Für die saudische Jugend werden die Fußfesseln des Konservativismus durch MBS entfernt. Dieser Drang nach Modernisierung ist das effektivste Gegenmittel gegen Extremismus.
Nur “kosmetische Veränderungen”?
Ganz so optimistisch sind nicht alle.
► Immer wieder hört man auch etwas anderes: Formula E sei doch nur eine Ausnahme.
► Ein Versuch des Kronprinzen, die Weltöffentlichkeit zu täuschen. Womöglich auch neue Investoren anzuziehen. Immerhin ist das Rennsportevent in der saudischen Hauptstadt auch ein riesiges Geschäft.

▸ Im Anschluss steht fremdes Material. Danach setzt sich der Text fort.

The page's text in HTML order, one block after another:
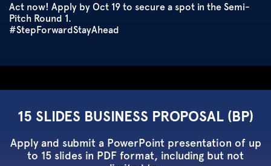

► Kritiker sprechen statt einem wirklichen Wandel in Saudi-Arabien gerne von „kosmetischen Veränderungen“. Die großspurig angekündigte Modernisierungskampagne, die Agenda 2030 des Königshauses, sei nur eine Imagekampagne.
Etwa im Falle der Liberalisierung der Frauenrechte: Zwar dürfen saudische Frauen seit diesem Sommer Autofahren, gleichzeitig aber geht das Königshaus immer entschiedener gegen Frauenrechtlerinnen und feministische Aktivisten vor.
Wegen skrupelloser Kampagnen wie dieser kommt auch nicht bei allen gut an, dass David Guetta ein Lobeslied auf den König anstimmen lässt.
► Bei Twitter schreibt ein Nutzer: „Stell dir vor, du genießt ein Konzert und auf einmal spielt der DJ ein Lied über den saudischen König. So eine Enttäuschung.”
► „Ich wollte nur Liebe und Respekt für eure Kultur zeigen“, ruft David Guetta der Menge zu.
Wer in die Gesichter der Menschen hier blickt, der erkennt schnell: Für sie geht es in diesen Stunden ohnehin nicht um Politik.